Subsections of Acreto Connect Client - administrator guide

Connect the Thing with Acreto Connect Client

Before You Start

Overview

In this article, you’ll learn how to create and connect Thing to the Acreto ecosystem.

This Use Case allows you to securely connect client (PC, laptop, smartphone) to the office ecosystem.

  1. Configure the Thing
  2. Install Acreto Connect Client

Prerequisites

To connect your Thing to the Ecosystem, you will need:

  1. Existing Acrereto Ecosystem, if you don’t have one learn how to create it.
  2. Access to Acreto Wedge.
  3. A device that you want to connect to the Ecosystem.

How To

Configure the Thing

  1. Log in to the Wedge
  2. Choose your Ecosystem.
  3. From the left menu choose Objects > Things (1) and click on this option.
  4. In the Things panel click on the + Add New Thing button (2)
  5. Fill the form:
    1. Input the descriptive name of the device.
    2. Choose the category of the device.
    3. Choose the Profile Group for the device if you have more than one group. Otherwise, leave the default value.
    4. Save the form to add the Thing.
  6. The newly created Thing is now available on the list.
  7. Click on the Apply changes button on the top of the screen to commit a new thing to the Ecosystem.
  8. Wait for the changes to be applied
  9. Click on the name of created Thing to see its details.
  10. On the right part of the details screen you may see Configuration Options - find the right configuration file for your device and copy the link by clicking on the icon.

Install Acreto Connect Client

At first, you need to download and install Acreto Connect Client - a small application that allows you to connect to the Acreto ecosystem.

  1. Open kb.acreto.net/client on the device which you want to connect to the Ecosystem.
  2. Download the ACC version for your operating system - this page tries to recognize the type of your device and allows you to download the dedicated version.
  3. When the installation file is downloaded, install the Acreto Connect Client.
  4. Run Acreto Connect Client - the interface of the application is the same on all platforms.
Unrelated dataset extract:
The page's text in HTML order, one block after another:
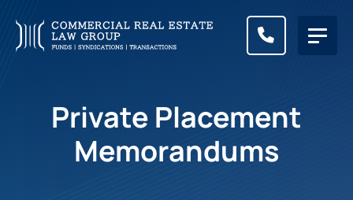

You should get a screen similar to this shown below:
  5. Click on the Import Profile button.
  6. You will see three options to connect import the profile: Code, URL, and the file. In this case, we will use the URL generated in the previous step.
  7. Paste the configuration link from the Wedge generated in the previous step and click on the Import button
  8. The Acreto Connect Client will import the profile and atomically connect your device to the Ecosystem.

Your device is now connected to the Ecosystem!

Summary

Acreto Connect Client allows connecting your Thing to the Ecosystem. This method works on every platform and it’s easy to understand for Users.

Please don’t forget to create Security Policy - Policies to allow Outbound traffic for your Thing(s) to connect to the Internet, or to the other devices within your Ecosystem.

VPN Start Before Logon (SBL)

Before You Start

Overview

Available only for Windows platforms, the Acreto Connect Client Start Before Logon (SBL) establishes the VPN connection before logging onto Windows. The purpose of this feature is while the computer is off the office or when the user is logging onto a new computer remotely. SBL allows remote users to log to Windows using Domain Controlled credentials because the VPN tunnel to the Data-Center is always on.

Note

This feature is available only for version 2.4.0 and newer. Update your ACC if you want to use this option.

Prerequisites

To connect your Windows device to the Ecosystem on the log on you will need:

  1. Existing Acreto Ecosystem, if you don’t have one learn how to create it.
  2. Access to Acreto Portal.
  3. A Windows device that you want to connect to the Ecosystem.
  4. Acreto Connect Client (minimal version 2.4.0).

How To

Install Acreto Connect Client

At first, you need to download and install the Acreto Connect Client.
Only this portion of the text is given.